Exercise aim
From the line with "you have a health condition or injury" to the final line of the records, reproduce every line exactly and only those lines.

Items listed in a dataset
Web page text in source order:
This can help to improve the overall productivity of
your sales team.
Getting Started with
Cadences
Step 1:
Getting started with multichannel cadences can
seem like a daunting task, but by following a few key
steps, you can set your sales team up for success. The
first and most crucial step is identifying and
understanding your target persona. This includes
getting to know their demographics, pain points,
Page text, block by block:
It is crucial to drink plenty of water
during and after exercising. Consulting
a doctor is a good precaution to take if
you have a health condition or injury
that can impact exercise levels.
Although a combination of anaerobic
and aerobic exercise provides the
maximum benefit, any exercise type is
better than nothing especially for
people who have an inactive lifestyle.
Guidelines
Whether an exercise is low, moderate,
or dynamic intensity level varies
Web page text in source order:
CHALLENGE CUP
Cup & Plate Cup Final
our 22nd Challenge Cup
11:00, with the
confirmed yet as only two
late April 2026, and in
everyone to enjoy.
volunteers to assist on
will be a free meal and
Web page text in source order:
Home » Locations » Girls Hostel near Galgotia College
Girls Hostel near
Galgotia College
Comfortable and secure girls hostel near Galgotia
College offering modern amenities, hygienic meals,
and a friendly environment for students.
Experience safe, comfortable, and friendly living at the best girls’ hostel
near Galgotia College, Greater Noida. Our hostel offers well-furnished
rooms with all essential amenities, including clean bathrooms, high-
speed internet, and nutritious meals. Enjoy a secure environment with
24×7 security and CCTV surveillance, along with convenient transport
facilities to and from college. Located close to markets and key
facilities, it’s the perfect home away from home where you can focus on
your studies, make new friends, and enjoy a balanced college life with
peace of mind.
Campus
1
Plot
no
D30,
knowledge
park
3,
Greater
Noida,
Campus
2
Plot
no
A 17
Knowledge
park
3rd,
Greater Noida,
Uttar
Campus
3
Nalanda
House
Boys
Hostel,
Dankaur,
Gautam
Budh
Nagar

Answer for this exercise
you have a health condition or injury
that can impact exercise levels.
Although a combination of anaerobic
and aerobic exercise provides the
maximum benefit, any exercise type is
better than nothing especially for
people who have an inactive lifestyle.
Guidelines
Whether an exercise is low, moderate,
or dynamic intensity level varies
Web page text in source order:
CHALLENGE CUP
Cup & Plate Cup Final
our 22nd Challenge Cup
11:00, with the
confirmed yet as only two
late April 2026, and in
everyone to enjoy.
volunteers to assist on
will be a free meal and
Web page text in source order:
Home » Locations » Girls Hostel near Galgotia College
Girls Hostel near
Galgotia College
Comfortable and secure girls hostel near Galgotia
College offering modern amenities, hygienic meals,
and a friendly environment for students.
Experience safe, comfortable, and friendly living at the best girls’ hostel
near Galgotia College, Greater Noida. Our hostel offers well-furnished
rooms with all essential amenities, including clean bathrooms, high-
speed internet, and nutritious meals. Enjoy a secure environment with
24×7 security and CCTV surveillance, along with convenient transport
facilities to and from college. Located close to markets and key
facilities, it’s the perfect home away from home where you can focus on
your studies, make new friends, and enjoy a balanced college life with
peace of mind.
Campus
1
Plot
no
D30,
knowledge
park
3,
Greater
Noida,
Campus
2
Plot
no
A 17
Knowledge
park
3rd,
Greater Noida,
Uttar
Campus
3
Nalanda
House
Boys
Hostel,
Dankaur,
Gautam
Budh
Nagar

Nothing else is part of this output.